EXERCISE AIM
Could you find each line of the data below that contains the word "Mayo" and copy those lines?

Records from a data collection
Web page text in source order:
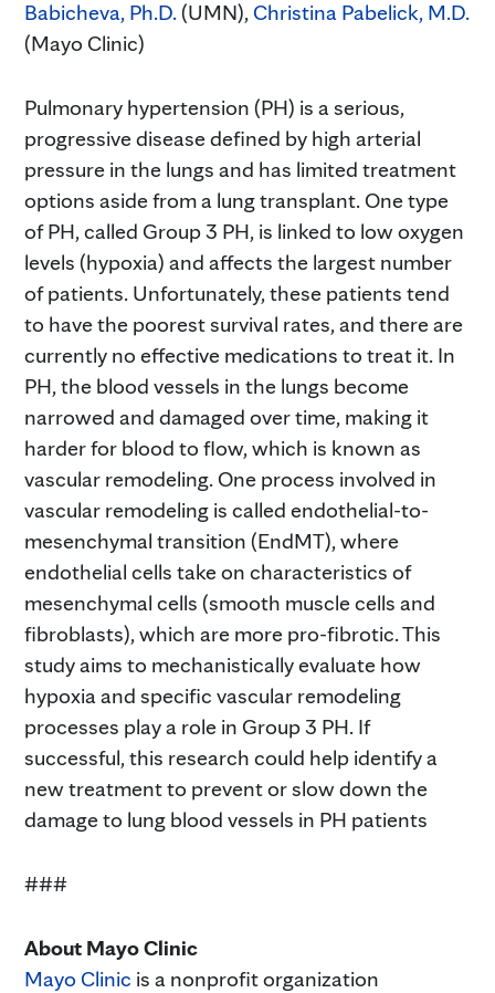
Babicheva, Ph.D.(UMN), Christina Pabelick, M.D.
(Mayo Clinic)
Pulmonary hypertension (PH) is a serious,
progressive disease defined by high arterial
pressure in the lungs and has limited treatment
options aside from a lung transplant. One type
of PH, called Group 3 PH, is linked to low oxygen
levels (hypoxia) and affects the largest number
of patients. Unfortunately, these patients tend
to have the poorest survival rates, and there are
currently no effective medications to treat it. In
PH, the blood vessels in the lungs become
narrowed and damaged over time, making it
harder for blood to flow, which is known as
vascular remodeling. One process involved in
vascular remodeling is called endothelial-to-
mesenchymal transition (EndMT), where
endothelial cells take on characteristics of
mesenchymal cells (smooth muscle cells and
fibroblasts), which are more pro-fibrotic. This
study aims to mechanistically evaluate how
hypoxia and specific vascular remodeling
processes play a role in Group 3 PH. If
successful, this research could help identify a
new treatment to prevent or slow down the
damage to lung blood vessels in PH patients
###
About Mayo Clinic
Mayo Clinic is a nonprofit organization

REPLY
(Mayo Clinic)
About Mayo Clinic
Mayo Clinic is a nonprofit organization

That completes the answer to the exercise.